Essential Playing Techniques
Welcome to a little mini-series addressing the all-important area of technique. Amps and fancy gear can only make you sound so good! The rest/most of it is in the hands! There are four techniques I went into here: vibrato, bends, slides and hammer-ons/pull-offs. These four techniques are the most important, common, expressive, and unique only to stringed instruments, and they give us our soul as guitarists! I’ve done each as it’s own video to make browsing easier. Have at it.
Technique #1: Vibrato
Vibrato is the regular pulsing (shaking) of a pitch. With the exception of classical vibrato (where is goes above and below) it consists of raising the original pitch and returning it to center.
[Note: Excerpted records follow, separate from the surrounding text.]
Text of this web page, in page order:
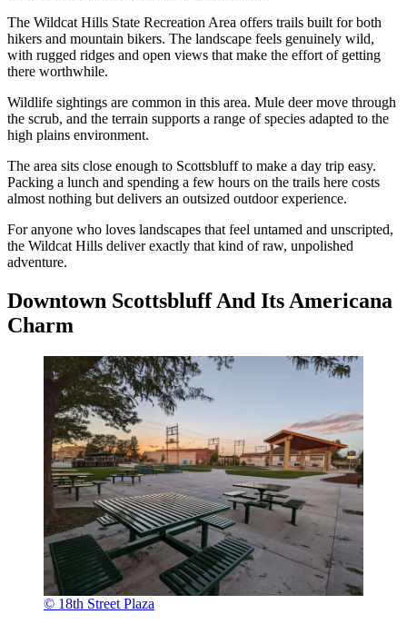
The Wildcat Hills State Recreation Area offers trails built for both
hikers and mountain bikers. The landscape feels genuinely wild,
with rugged ridges and open views that make the effort of getting
there worthwhile.
Wildlife sightings are common in this area. Mule deer move through
the scrub, and the terrain supports a range of species adapted to the
high plains environment.
The area sits close enough to Scottsbluff to make a day trip easy.
Packing a lunch and spending a few hours on the trails here costs
almost nothing but delivers an outsized outdoor experience.
For anyone who loves landscapes that feel untamed and unscripted,
the Wildcat Hills deliver exactly that kind of raw, unpolished
adventure.
Downtown Scottsbluff And Its Americana
Charm
© 18th Street Plaza
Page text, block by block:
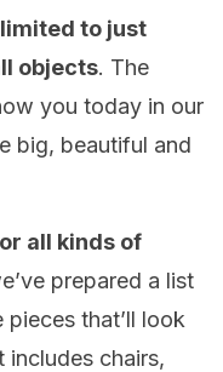
limited to just
objects. The
you today in our
big, beautiful and
all kinds of
prepared a list
that’ll look
includes chairs,
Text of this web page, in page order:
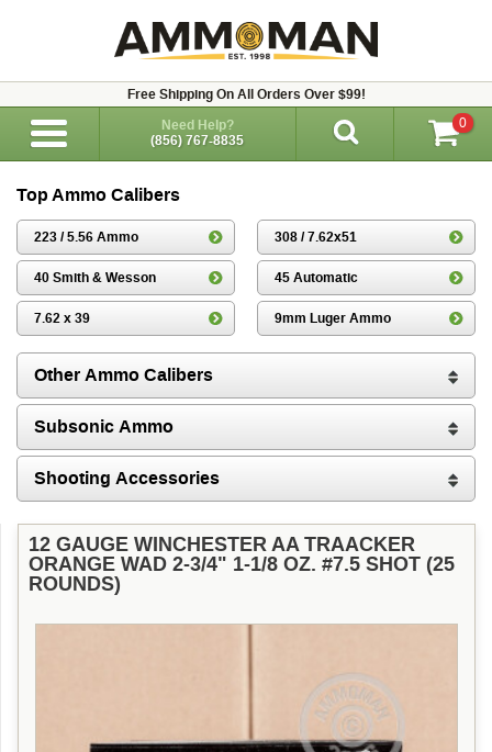
Free Shipping On All Orders Over $99!
Need Help?
(856) 767-8835
0
Top Ammo Calibers
223 / 5.56 Ammo 308 / 7.62x51
40 Smith & Wesson 45 Automatic
7.62 x 39 9mm Luger Ammo
Other Ammo Calibers
Subsonic Ammo
Shooting Accessories
12 GAUGE WINCHESTER AA TRAACKER
ORANGE WAD 2-3/4" 1-1/8 OZ. #7.5 SHOT (25
ROUNDS)
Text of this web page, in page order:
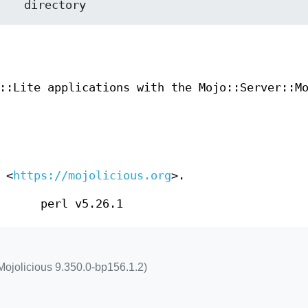
applications with the
<https://mojolicious.org>.
perl v5.26.1
9.350.0-bp156.1.2)
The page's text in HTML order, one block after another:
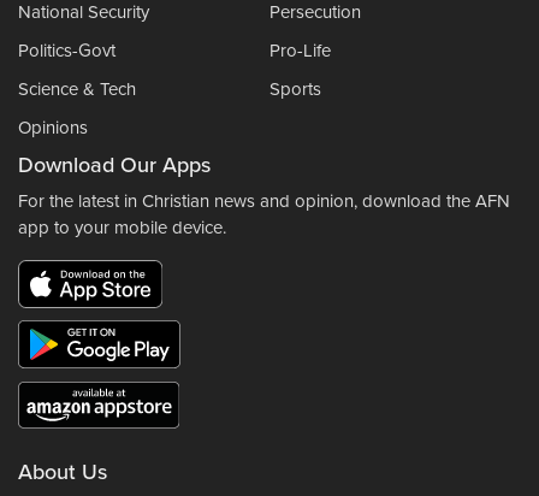
National Security
Persecution
Politics-Govt
Pro-Life
Science & Tech
Sports
Opinions
Download Our Apps
For the latest in Christian news and opinion, download the AFN
app to your mobile device.
About Us

Vibrato can be done with the fingers or the wrist, the wrist being a more stable, preferred method in my opinion.
Technique #2: Bending
Bending is kick arse! Seriously though, SUPER expressive technique to have under the belt, and one of the hardest to get used to–that’s why we’re starting early! Like vibrato, bends can be done with the fingers or the wrist, the wrist being preferred for it’s control. Keep your thumb over the neck with a closed grip (think Hendrix’ style) and pivot your vibrato from that grip between the thumb and base of the first finger. Support the weight of the bend by using several fingers if at all possible. Study this video closely. Always know where the bend is going–what pitch are you bending to? Start with a half-step (single fret) bend, then move to a whole step.
Technique #3: Slides
What’s a slide? I dunno. HA! Just kidding! A slide is a technique that’s used to articulate a note. A good example would be moving between two different notes on the same string by picking the first note and sliding to the second without picking it. Slides can be done either by pivoting or position-shifting. Yeah, just watch the video and you’ll see what I mean.
Technique #4: Hammer-ons/Pull-offs
Hammer-ons and pull-offs are very handy, expressive techniques for guitarists, and some of the easier techniques to get down. The idea is similar to a slide: you’re playing two notes, picking the first and either hammering-on or pulling-off into the second without picking it.
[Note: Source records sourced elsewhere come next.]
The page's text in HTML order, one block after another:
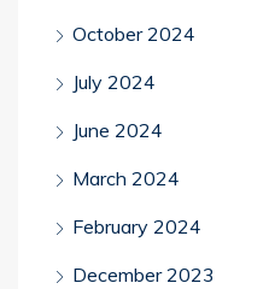
October 2024
July 2024
June 2024
March 2024
February 2024
December 2023
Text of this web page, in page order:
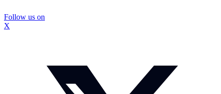
Follow us on
X
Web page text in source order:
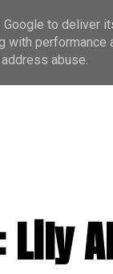
Lily
to deliver
with
abuse.
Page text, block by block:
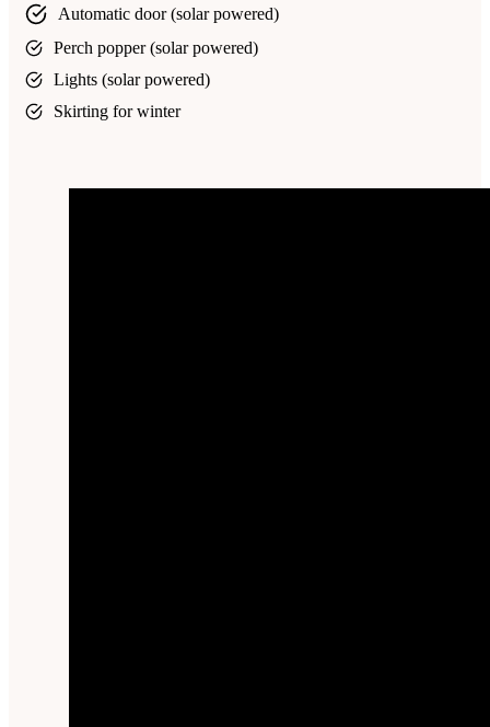
Automatic door (solar powered)
Perch popper (solar powered)
Lights (solar powered)
Skirting for winter

A basic hammer-on is preformed by picking the first note and “hammering” into a note on a higher fret on the same string. Hammer-ons can also be done without a note prior, hammering directly into the desired fret.
A pull off is done by “pulling-off” a fretted note to a note at a fret underneath it. The second note has to be fretted beforehand of course so this technique requires two fretting fingers to perform.